▸ Records provided:
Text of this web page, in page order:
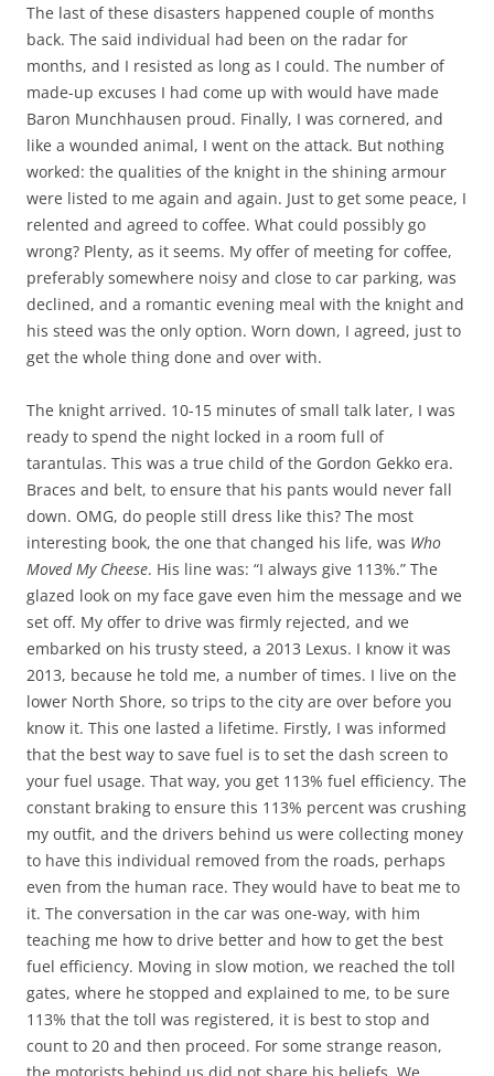
The last of these disasters happened couple of months
back. The said individual had been on the radar for
months, and I resisted as long as I could. The number of
made-up excuses I had come up with would have made
Baron Munchhausen proud. Finally, I was cornered, and
like a wounded animal, I went on the attack. But nothing
worked: the qualities of the knight in the shining armour
were listed to me again and again. Just to get some peace, I
relented and agreed to coffee. What could possibly go
wrong? Plenty, as it seems. My offer of meeting for coffee,
preferably somewhere noisy and close to car parking, was
declined, and a romantic evening meal with the knight and
his steed was the only option. Worn down, I agreed, just to
get the whole thing done and over with.
The knight arrived. 10-15 minutes of small talk later, I was
ready to spend the night locked in a room full of
tarantulas. This was a true child of the Gordon Gekko era.
Braces and belt, to ensure that his pants would never fall
down. OMG, do people still dress like this? The most
interesting book, the one that changed his life, was Who
Moved My Cheese. His line was: “I always give 113%.” The
glazed look on my face gave even him the message and we
set off. My offer to drive was firmly rejected, and we
embarked on his trusty steed, a 2013 Lexus. I know it was
2013, because he told me, a number of times. I live on the
lower North Shore, so trips to the city are over before you
know it. This one lasted a lifetime. Firstly, I was informed
that the best way to save fuel is to set the dash screen to
your fuel usage. That way, you get 113% fuel efficiency. The
constant braking to ensure this 113% percent was crushing
my outfit, and the drivers behind us were collecting money
to have this individual removed from the roads, perhaps
even from the human race. They would have to beat me to
it. The conversation in the car was one-way, with him
teaching me how to drive better and how to get the best
fuel efficiency. Moving in slow motion, we reached the toll
gates, where he stopped and explained to me, to be sure
113% that the toll was registered, it is best to stop and
count to 20 and then proceed. For some strange reason,
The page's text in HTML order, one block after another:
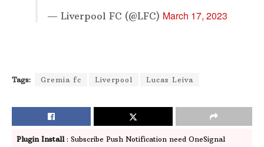
— Liverpool FC (@LFC) March 17, 2023
Tags: Gremia fc Liverpool Lucas Leiva
Plugin Install: Subscribe Push Notification need OneSignal
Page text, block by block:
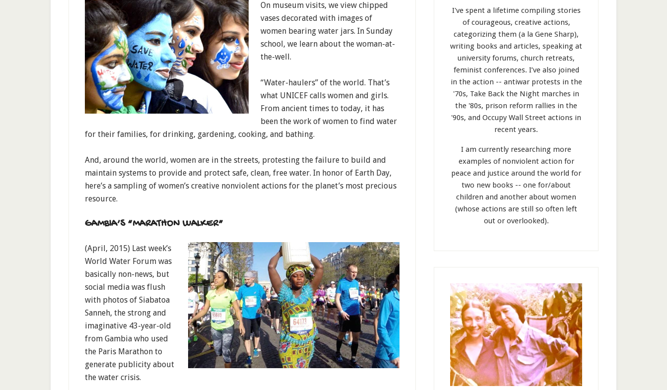
On museum visits, we view chipped
vases decorated with images of
women bearing water jars. In Sunday
school, we learn about the woman-at-
the-well.
“Water-haulers” of the world. That’s
what UNICEF calls women and girls.
From ancient times to today, it has
been the work of women to find water
for their families, for drinking, gardening, cooking, and bathing.
And, around the world, women are in the streets, protesting the failure to build and
maintain systems to provide and protect safe, clean, free water. In honor of Earth Day,
here’s a sampling of women’s creative nonviolent actions for the planet’s most precious
resource.
GAMBIA’S “MARATHON WALKER”
(April, 2015) Last week’s
World Water Forum was
basically non-news, but
social media was flush
with photos of Siabatoa
Sanneh, the strong and
imaginative 43-year-old
from Gambia who used
the Paris Marathon to
generate publicity about
the water crisis.
I've spent a lifetime compiling stories
of courageous, creative actions,
categorizing them (a la Gene Sharp),
writing books and articles, speaking at
university forums, church retreats,
feminist conferences. I’ve also joined
in the action -- antiwar protests in the
'70s, Take Back the Night marches in
the '80s, prison reform rallies in the
'90s, and Occupy Wall Street actions in
recent years.
I am currently researching more
examples of nonviolent action for
peace and justice around the world for
two new books -- one for/about
children and another about women
(whose actions are still so often left
out or overlooked).
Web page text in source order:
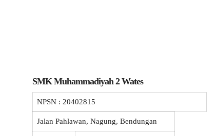
SMK Muhammadiyah 2 Wates
NPSN : 20402815
Jalan Pahlawan, Nagung, Bendungan
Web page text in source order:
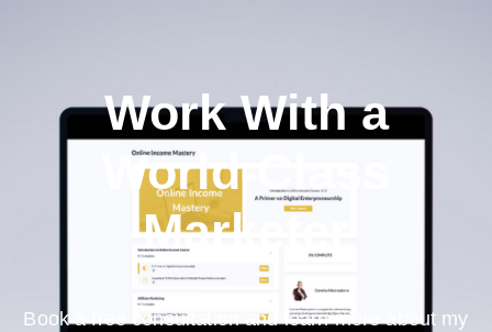
Work With a
World-Class
Marketer
Book a free consultation and learn more about my
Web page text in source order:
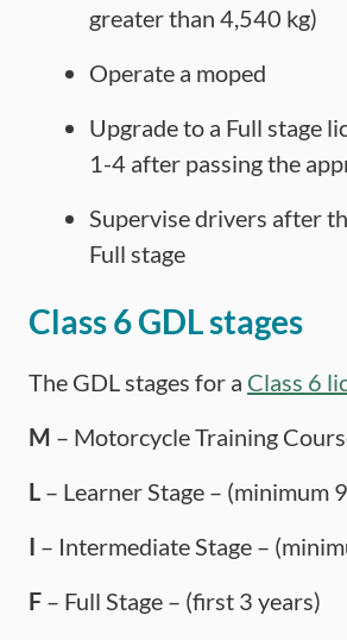
greater than 4,540 kg)
Operate a moped
Upgrade to a Full stage
1-4 after passing the
Supervise drivers after
Full stage
Class 6 GDL stages
The GDL stages for a Class 6
M – Motorcycle Training
L – Learner Stage – (minimum
I – Intermediate Stage –
F – Full Stage – (first 3 years)
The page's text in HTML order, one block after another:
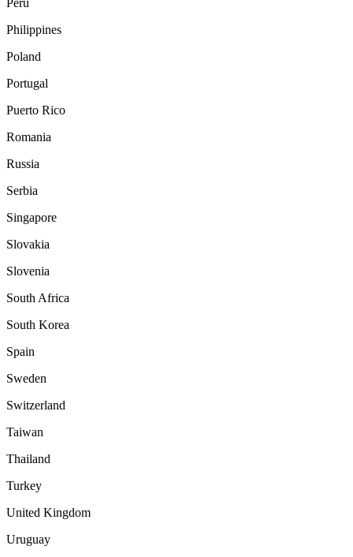
Peru
Philippines
Poland
Portugal
Puerto Rico
Romania
Russia
Serbia
Singapore
Slovakia
Slovenia
South Africa
South Korea
Spain
Sweden
Switzerland
Taiwan
Thailand
Turkey
United Kingdom
Uruguay
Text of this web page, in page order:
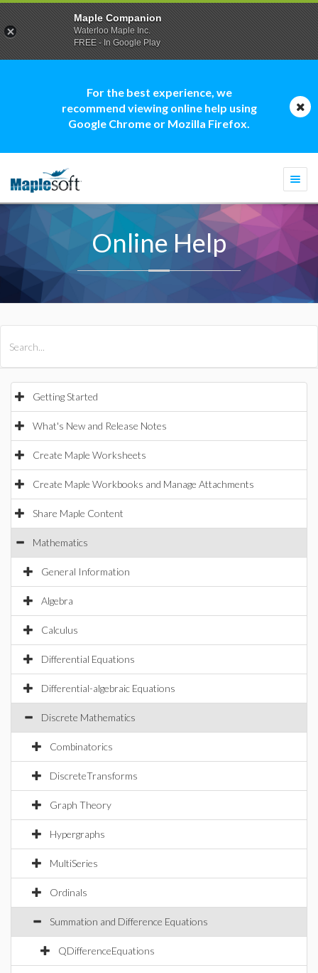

▸ Brief: If a line above includes the word "months", count it; then give the final number by itself.

▸ Completed task: 2